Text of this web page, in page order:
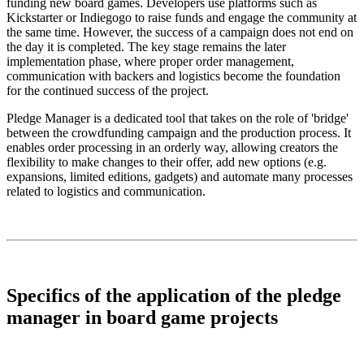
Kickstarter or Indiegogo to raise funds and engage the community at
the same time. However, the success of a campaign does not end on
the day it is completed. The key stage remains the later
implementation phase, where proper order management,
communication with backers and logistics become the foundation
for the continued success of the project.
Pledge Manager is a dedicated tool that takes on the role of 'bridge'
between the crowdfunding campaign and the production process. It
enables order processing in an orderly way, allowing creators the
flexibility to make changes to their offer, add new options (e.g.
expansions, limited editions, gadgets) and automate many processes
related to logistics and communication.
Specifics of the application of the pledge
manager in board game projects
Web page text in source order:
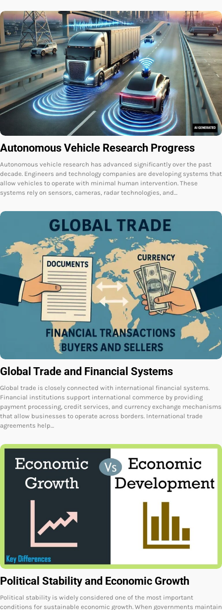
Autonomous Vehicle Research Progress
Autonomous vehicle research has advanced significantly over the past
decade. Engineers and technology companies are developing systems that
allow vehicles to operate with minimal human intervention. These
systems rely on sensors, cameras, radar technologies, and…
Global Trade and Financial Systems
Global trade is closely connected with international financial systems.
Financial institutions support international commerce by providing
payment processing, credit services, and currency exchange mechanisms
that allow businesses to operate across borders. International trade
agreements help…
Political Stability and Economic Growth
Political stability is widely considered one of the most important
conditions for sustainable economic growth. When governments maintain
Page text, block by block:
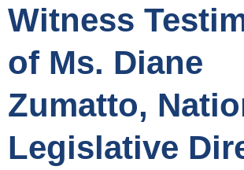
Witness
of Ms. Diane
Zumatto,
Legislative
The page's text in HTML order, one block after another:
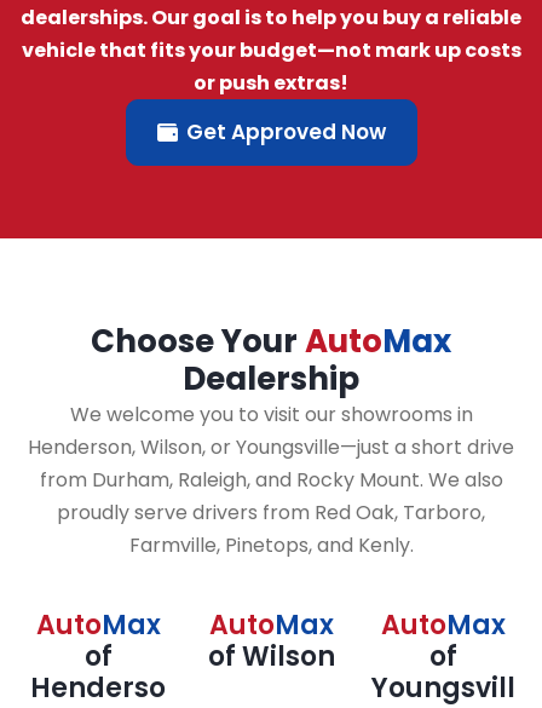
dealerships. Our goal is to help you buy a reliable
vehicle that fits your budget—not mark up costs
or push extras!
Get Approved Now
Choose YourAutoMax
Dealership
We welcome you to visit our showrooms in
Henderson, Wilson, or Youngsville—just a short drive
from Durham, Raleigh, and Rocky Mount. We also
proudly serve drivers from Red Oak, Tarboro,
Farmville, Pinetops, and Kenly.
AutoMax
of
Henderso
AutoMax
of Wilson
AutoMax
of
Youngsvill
+++
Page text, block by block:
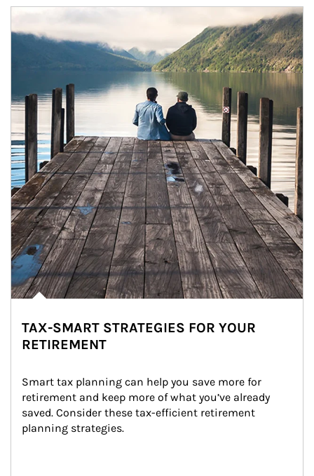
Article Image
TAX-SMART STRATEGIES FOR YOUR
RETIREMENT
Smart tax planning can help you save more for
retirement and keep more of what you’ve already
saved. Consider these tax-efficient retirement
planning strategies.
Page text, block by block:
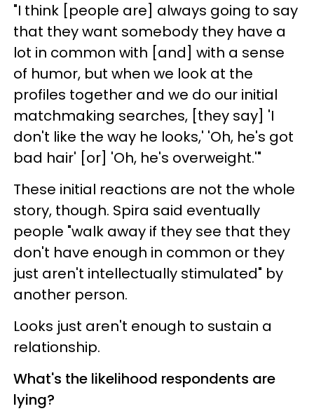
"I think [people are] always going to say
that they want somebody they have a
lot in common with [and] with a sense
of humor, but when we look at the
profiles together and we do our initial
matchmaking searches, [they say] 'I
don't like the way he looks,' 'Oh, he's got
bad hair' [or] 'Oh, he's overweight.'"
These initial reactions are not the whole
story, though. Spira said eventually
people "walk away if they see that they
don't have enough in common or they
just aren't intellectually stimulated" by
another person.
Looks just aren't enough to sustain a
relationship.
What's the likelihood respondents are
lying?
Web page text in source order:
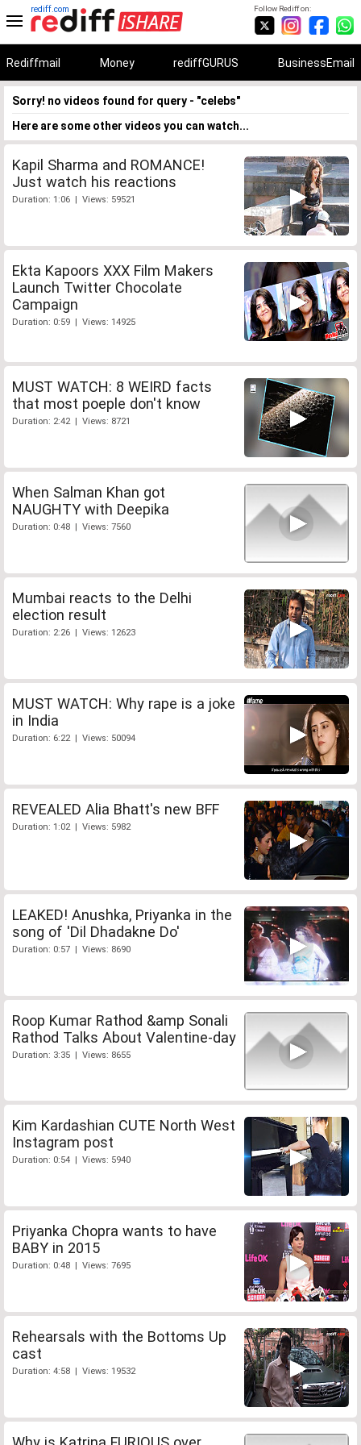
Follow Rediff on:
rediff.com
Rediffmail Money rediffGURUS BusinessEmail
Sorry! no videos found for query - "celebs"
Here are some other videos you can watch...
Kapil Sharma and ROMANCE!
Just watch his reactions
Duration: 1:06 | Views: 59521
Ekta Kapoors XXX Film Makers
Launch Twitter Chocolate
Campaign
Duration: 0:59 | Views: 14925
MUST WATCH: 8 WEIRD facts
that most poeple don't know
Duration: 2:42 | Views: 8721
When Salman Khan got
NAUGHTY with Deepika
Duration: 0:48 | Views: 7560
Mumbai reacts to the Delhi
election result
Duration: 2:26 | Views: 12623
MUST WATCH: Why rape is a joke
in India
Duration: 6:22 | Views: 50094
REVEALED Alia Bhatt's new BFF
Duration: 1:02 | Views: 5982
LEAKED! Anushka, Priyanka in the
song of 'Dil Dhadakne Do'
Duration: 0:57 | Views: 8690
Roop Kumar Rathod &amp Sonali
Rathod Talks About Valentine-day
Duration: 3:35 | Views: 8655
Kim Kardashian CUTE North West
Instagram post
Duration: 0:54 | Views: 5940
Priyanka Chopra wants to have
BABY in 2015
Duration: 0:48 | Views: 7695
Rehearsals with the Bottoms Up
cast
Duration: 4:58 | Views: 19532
+++
WHAT NEEDS TO BE DONE
Extract from the records above the lines from the one containing "Priyanka Chopra wants to have" to the one containing "Duration: 4:58 | Views: 19532", both lines included, exactly as they appear and with nothing else.

THE COMPLETED TASK
Priyanka Chopra wants to have
BABY in 2015
Duration: 0:48 | Views: 7695
Rehearsals with the Bottoms Up
cast
Duration: 4:58 | Views: 19532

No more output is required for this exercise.